Ordering of overall rating ("review_overall") for beers returns a list of beers and their corresponding ranking in the list. However, general sorting and ranking is not statistically correct beause,
- the overall ratings are distributed around a mean value 
- all beers are not rated by all the users
- some beers have only one or very few ratings and some others have few hundreds of ratings

Hence, we adopt the following steps to clean and standardize the data before sorting and ranking the reviews.

### Step 1: Data Cleaning

- Group reviews by beer identifiers
- Drop duplicate reviews by the same reviewer for same beer
- Drop any samples with undefined values (NaNs)

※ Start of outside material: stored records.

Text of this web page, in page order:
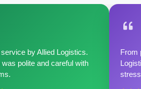
by Allied Logistics.
polite and careful with
From
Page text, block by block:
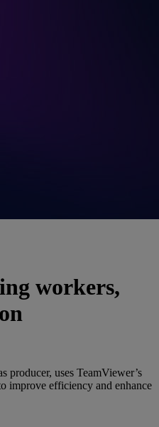
workers,
producer, uses TeamViewer’s
improve efficiency and enhance
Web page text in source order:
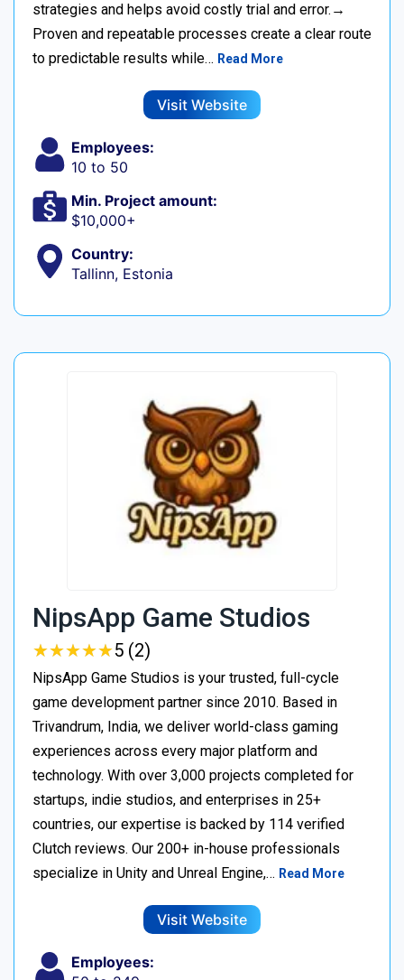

### Step 2: Redefining Sample Data

- Calculate sample means of overall ratings for a given beer 
- Include only the beers where we can calculate the sample mean within a certain margin of error.

Chose the beers with reviews greater than a certain threshold number of reviews (min number of samples) that are required to predict the sample mean with 95% confidence interval. 

We use this formula: 

($\frac{\sigma^2 * Z^2}{m^2}$), 

where $\sigma$ is the standard deviation of the sample, 
Z-score for a confidence interval of 95% is 1.96 
and m is the allowed margin of error. 

- Reduce the sample set by assign the mean value as the overall rating for that beer

### Step 3: Sort and Rank
- Sort and rank the ratings to pick the top few beers as recommendations based on this data.
- Display recommendations based on
    - Overall Rating
    - Aroma
    - Apprearance
    - Palate
    - Taste

In [2]:
# Define Margin of Error and Z-score for 95% confidence interval
mError = 0.1
zScore = 1.96

def prep_data_frame(_list):
    """
    _list: list of column headers. Example: ["beer_beerid","beer_name",..]
    """
    _dict = {header: reviews[header] for header in _list}
    return pd.DataFrame.from_dict(_dict)
    
def calculate_stats(key, data_frame):
    _df = data_frame.groupby(level=0)
    samples = _df.count().rename(columns={key: 'count'})
    means = _df.mean().rename(columns={key: 'mean'})
    std = _df.std().rename(columns={key:'std'})
    return pd.concat([samples, means, std], axis=1)
    

beer_identifiers = beer_data[['beer_beerid','beer_name', 'beer_style', 'review_profilename']]
reviews_means = dict()
for key in ['review_overall', 'review_aroma', 'review_taste', 'review_appearance', 'review_palate']:
    
    # Prepare Data Frame for each review
    ids = prep_data_frame(beer_identifiers)
    review = prep_data_frame([key])
    data_frame = pd.concat([ids, review], axis=1).drop_duplicates(['beer_beerid','review_profilename'])
    
    # Filter rows if number of reviews meet certain criteria
    stats = calculate_stats(key, data_frame.set_index(["beer_beerid","beer_name"]))
    stats = stats[stats['std'] != 0] # Remove rows with zero std dev
    stats['required'] = stats['std'].map(lambda x:(x *zScore/mError)**2) # Add a new row with required num samples
    beer_ids = [idx for idx in stats.index if stats.loc[idx, 'count'] > stats.loc[idx, 'required']]
    mean_values = [stats.loc[idx, 'mean'] for idx in beer_ids]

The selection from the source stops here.